Pfarrer Thomas Teuchgräber las einen Psalm von Pfarrer Stephan Wahl „Es ist Krieg“ vor. Dieser Psalm gibt sehr viel zu denken und ich würde mich freuen, wenn dieser Psalm den Weg in die Zeitungen findet“, meinte Peter Witton. Wie gehe man damit um, dass so etwas in einer Welt, die Gott geschaffen hat, zugelassen wird – diese Frage werde hier aufgeworfen. „Wo wir mit Gebet Mitgefühl zeigen, vielleicht doch einen Weg finden, der die Welt in diesem Punkt ändern kann.“

„Uns fehlen so oft die Worte und jetzt sind wir auch noch in einer Situation, wo uns die Hände gebunden sind“, sagte Dekanin Ulrike Schorn zum Abschluss. „Aber wir können uns versammeln.“ Sie sprach ein Gebet für die Menschen in der Ukraine. „Gott, wie zerbrechlich unsere Sicherheiten sind.
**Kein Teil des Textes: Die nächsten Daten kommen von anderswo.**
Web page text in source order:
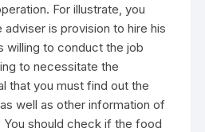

Wie gefährdet unsere Ordnungen. Wütend und fassungslos erleben wir wie ein Machthaber die Freiheit und das Leben vieler Menschen gefährdet. Wie in Europa Krieg ist. Was geschieht als Nächstes? Was können wir tun, dass helfen oder etwas bewegen würde?“ Gemeinsam sprach man dann das „Vater unser“.